╭─ Source records
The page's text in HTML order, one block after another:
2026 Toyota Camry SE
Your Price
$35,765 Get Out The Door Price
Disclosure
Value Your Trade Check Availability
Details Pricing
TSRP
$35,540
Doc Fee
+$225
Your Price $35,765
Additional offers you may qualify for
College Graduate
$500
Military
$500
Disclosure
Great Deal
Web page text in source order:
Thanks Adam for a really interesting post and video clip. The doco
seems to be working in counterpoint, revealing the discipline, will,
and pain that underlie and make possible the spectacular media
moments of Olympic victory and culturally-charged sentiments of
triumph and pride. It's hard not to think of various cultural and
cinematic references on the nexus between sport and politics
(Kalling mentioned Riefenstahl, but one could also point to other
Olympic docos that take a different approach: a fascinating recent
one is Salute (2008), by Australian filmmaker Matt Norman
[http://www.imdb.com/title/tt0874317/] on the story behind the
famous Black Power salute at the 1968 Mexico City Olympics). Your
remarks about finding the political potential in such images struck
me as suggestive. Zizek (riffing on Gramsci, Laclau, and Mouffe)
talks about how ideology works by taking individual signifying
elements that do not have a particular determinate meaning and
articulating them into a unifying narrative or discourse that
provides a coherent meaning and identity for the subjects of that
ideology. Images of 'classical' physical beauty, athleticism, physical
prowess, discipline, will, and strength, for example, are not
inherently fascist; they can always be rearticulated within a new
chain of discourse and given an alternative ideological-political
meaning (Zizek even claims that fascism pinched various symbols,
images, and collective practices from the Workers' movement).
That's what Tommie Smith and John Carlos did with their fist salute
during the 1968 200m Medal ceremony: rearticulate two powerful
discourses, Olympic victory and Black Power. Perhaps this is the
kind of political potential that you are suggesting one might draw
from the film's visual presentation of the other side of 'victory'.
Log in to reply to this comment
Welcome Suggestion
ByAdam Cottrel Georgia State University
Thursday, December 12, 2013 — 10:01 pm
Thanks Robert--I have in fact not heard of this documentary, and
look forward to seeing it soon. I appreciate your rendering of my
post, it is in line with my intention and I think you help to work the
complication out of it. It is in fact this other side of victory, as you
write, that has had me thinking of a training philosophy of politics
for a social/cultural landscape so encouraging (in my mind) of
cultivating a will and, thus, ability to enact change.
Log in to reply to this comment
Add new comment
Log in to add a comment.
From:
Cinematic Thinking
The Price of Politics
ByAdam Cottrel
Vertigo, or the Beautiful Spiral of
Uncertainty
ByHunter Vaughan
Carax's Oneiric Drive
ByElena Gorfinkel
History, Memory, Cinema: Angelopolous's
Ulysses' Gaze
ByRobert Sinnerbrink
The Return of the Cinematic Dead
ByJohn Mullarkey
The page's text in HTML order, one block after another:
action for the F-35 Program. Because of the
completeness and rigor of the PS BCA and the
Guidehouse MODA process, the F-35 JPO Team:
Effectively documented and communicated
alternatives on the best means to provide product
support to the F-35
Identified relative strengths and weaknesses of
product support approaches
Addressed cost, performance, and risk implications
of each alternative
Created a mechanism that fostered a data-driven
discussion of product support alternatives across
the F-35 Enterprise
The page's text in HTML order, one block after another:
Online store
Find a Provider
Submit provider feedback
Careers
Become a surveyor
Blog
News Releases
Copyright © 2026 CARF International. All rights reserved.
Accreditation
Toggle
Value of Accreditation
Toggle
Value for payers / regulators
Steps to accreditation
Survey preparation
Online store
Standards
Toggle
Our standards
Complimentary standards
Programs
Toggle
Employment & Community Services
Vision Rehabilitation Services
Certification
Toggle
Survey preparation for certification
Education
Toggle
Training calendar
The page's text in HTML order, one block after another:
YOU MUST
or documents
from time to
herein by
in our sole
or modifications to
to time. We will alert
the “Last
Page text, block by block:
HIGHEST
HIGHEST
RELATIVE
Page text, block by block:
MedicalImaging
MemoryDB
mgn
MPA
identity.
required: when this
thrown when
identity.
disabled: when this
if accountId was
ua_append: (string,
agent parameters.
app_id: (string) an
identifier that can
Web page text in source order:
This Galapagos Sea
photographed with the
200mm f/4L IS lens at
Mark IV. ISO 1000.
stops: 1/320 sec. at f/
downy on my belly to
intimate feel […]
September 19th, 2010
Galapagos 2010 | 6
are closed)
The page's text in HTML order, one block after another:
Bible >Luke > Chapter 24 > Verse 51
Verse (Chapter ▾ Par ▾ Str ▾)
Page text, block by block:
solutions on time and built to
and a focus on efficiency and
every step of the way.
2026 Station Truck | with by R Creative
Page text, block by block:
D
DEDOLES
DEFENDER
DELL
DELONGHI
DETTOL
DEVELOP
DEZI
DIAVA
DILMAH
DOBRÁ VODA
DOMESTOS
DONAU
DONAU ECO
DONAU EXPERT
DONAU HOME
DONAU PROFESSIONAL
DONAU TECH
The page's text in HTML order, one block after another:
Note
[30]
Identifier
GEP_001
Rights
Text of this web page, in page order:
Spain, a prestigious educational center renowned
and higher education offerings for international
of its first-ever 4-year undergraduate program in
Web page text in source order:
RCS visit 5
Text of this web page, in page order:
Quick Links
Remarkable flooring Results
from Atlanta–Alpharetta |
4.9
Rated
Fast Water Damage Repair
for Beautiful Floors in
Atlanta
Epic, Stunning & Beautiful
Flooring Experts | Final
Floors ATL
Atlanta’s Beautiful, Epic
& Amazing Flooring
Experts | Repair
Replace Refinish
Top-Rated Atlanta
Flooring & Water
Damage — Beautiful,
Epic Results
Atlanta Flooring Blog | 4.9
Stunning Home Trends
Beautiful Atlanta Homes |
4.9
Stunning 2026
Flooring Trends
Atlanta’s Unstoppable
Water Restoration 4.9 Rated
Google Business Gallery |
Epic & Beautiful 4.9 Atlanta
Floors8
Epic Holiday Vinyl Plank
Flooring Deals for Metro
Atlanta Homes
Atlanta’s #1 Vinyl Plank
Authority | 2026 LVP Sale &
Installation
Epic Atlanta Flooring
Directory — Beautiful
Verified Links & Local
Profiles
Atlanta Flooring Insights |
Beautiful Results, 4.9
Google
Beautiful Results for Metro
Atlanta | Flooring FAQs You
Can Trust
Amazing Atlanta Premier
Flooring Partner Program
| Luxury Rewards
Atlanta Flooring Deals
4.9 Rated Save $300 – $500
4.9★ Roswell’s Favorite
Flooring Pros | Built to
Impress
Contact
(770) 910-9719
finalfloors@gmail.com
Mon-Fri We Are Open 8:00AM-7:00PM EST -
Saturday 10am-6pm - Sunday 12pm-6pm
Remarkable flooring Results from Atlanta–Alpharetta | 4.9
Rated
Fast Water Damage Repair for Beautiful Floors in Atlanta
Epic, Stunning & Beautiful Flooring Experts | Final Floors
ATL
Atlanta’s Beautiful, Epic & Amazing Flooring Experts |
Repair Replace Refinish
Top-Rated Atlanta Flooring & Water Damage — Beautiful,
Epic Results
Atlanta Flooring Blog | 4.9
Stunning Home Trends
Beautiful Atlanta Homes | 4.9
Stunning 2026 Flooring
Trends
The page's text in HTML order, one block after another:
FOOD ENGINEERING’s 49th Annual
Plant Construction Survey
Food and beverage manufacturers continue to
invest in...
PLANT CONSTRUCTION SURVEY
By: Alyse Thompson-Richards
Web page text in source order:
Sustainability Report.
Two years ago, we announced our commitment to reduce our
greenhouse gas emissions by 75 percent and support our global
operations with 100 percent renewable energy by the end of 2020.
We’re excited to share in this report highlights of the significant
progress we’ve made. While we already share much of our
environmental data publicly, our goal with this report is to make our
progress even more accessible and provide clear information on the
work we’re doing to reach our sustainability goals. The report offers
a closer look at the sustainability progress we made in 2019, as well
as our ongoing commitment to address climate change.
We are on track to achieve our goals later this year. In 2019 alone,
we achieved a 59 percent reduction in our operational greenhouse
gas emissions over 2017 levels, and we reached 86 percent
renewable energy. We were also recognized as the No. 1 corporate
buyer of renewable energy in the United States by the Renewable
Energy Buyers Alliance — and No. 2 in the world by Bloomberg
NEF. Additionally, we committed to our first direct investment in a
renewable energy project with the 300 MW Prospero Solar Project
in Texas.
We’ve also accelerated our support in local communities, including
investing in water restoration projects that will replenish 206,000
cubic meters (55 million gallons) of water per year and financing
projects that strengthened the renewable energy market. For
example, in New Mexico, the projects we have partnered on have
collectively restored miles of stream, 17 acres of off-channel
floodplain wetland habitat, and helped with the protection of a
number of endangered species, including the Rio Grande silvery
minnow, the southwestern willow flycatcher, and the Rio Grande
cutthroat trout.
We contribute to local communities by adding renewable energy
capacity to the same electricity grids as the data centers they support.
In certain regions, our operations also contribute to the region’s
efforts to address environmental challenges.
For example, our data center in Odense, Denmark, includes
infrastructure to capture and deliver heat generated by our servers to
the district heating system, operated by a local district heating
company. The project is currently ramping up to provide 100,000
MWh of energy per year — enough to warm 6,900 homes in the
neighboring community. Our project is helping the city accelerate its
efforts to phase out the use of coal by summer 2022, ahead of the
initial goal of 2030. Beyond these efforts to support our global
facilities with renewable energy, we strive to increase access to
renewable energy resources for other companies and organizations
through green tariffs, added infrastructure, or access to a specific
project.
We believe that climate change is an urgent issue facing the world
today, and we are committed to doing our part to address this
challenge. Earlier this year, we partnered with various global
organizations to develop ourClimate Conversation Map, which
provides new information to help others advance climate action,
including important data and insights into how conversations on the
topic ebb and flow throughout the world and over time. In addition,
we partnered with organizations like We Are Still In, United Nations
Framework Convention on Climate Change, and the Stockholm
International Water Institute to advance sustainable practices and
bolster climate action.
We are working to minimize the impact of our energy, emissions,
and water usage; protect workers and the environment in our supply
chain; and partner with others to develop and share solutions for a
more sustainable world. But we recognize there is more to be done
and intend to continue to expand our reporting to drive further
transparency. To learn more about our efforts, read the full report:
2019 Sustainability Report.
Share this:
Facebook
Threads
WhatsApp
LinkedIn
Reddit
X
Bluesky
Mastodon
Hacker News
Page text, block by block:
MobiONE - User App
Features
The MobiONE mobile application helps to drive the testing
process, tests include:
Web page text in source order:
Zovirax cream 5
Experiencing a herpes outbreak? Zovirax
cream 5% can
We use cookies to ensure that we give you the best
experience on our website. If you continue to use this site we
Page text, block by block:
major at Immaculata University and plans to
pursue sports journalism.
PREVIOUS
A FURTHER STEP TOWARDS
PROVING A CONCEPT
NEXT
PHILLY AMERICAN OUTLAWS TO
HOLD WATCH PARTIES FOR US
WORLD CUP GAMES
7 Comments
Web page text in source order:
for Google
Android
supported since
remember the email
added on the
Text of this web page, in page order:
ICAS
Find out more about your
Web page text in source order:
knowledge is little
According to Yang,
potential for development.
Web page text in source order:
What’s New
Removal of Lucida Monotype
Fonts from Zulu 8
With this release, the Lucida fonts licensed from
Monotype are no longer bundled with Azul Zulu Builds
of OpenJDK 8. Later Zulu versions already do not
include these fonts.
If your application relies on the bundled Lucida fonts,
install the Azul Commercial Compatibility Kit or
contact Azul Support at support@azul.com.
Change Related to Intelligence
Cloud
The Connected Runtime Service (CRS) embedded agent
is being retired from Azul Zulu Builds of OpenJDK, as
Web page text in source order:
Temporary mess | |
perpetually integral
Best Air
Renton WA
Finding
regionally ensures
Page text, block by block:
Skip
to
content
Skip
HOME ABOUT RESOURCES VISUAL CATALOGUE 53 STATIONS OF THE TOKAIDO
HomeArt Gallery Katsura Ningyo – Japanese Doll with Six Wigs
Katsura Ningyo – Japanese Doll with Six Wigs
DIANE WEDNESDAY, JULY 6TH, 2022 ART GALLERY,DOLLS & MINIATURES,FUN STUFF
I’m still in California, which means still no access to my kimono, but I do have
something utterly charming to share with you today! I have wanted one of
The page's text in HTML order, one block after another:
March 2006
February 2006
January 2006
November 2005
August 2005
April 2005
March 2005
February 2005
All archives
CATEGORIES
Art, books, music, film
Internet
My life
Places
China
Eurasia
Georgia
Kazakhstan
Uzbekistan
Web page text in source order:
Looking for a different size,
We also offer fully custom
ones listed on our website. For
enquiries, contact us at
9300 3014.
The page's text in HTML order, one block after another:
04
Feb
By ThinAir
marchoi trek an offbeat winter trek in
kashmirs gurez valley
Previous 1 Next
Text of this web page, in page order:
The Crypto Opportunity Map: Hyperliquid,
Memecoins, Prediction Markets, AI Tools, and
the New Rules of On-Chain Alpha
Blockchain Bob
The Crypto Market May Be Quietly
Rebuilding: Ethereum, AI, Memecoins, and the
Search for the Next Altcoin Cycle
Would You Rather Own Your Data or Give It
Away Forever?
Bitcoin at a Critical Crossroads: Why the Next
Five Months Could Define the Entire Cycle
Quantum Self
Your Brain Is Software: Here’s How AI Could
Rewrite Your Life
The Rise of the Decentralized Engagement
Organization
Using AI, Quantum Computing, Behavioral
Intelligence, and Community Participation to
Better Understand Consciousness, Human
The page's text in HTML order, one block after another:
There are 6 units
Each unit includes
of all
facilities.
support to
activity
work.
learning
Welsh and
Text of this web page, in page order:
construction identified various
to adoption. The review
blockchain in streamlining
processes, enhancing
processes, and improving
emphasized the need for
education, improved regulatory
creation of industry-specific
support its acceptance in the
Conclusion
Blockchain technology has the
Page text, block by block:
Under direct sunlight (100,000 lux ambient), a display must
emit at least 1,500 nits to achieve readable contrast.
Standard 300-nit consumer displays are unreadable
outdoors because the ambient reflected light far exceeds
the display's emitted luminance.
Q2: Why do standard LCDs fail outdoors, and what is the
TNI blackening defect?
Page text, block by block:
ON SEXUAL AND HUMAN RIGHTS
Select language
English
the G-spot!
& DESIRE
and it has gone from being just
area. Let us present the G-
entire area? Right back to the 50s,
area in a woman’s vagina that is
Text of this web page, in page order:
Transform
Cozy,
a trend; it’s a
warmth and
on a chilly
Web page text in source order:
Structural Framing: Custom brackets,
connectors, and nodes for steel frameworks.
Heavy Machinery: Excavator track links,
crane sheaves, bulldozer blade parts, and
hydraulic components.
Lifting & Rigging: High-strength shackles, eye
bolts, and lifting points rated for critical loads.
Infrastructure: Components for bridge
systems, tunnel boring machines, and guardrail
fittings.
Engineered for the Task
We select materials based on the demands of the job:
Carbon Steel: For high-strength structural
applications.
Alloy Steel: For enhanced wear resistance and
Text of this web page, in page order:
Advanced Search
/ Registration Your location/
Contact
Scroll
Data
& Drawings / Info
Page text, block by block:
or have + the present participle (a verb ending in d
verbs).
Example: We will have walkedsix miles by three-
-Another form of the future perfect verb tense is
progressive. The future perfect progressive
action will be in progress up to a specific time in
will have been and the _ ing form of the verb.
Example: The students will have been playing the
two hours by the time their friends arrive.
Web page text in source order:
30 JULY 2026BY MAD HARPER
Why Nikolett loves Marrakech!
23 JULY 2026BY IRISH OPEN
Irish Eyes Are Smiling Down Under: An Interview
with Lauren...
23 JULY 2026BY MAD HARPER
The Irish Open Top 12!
╰─
**Task statement**
Your job is to print exactly the lines that run from the top of the entries through the line with "Thursday, December 12, 2013 — 10:01 pm", and no others.

**Answer for this exercise**
The page's text in HTML order, one block after another:
2026 Toyota Camry SE
Your Price
$35,765 Get Out The Door Price
Disclosure
Value Your Trade Check Availability
Details Pricing
TSRP
$35,540
Doc Fee
+$225
Your Price $35,765
Additional offers you may qualify for
College Graduate
$500
Military
$500
Disclosure
Great Deal
Web page text in source order:
Thanks Adam for a really interesting post and video clip. The doco
seems to be working in counterpoint, revealing the discipline, will,
and pain that underlie and make possible the spectacular media
moments of Olympic victory and culturally-charged sentiments of
triumph and pride. It's hard not to think of various cultural and
cinematic references on the nexus between sport and politics
(Kalling mentioned Riefenstahl, but one could also point to other
Olympic docos that take a different approach: a fascinating recent
one is Salute (2008), by Australian filmmaker Matt Norman
[http://www.imdb.com/title/tt0874317/] on the story behind the
famous Black Power salute at the 1968 Mexico City Olympics). Your
remarks about finding the political potential in such images struck
me as suggestive. Zizek (riffing on Gramsci, Laclau, and Mouffe)
talks about how ideology works by taking individual signifying
elements that do not have a particular determinate meaning and
articulating them into a unifying narrative or discourse that
provides a coherent meaning and identity for the subjects of that
ideology. Images of 'classical' physical beauty, athleticism, physical
prowess, discipline, will, and strength, for example, are not
inherently fascist; they can always be rearticulated within a new
chain of discourse and given an alternative ideological-political
meaning (Zizek even claims that fascism pinched various symbols,
images, and collective practices from the Workers' movement).
That's what Tommie Smith and John Carlos did with their fist salute
during the 1968 200m Medal ceremony: rearticulate two powerful
discourses, Olympic victory and Black Power. Perhaps this is the
kind of political potential that you are suggesting one might draw
from the film's visual presentation of the other side of 'victory'.
Log in to reply to this comment
Welcome Suggestion
ByAdam Cottrel Georgia State University
Thursday, December 12, 2013 — 10:01 pm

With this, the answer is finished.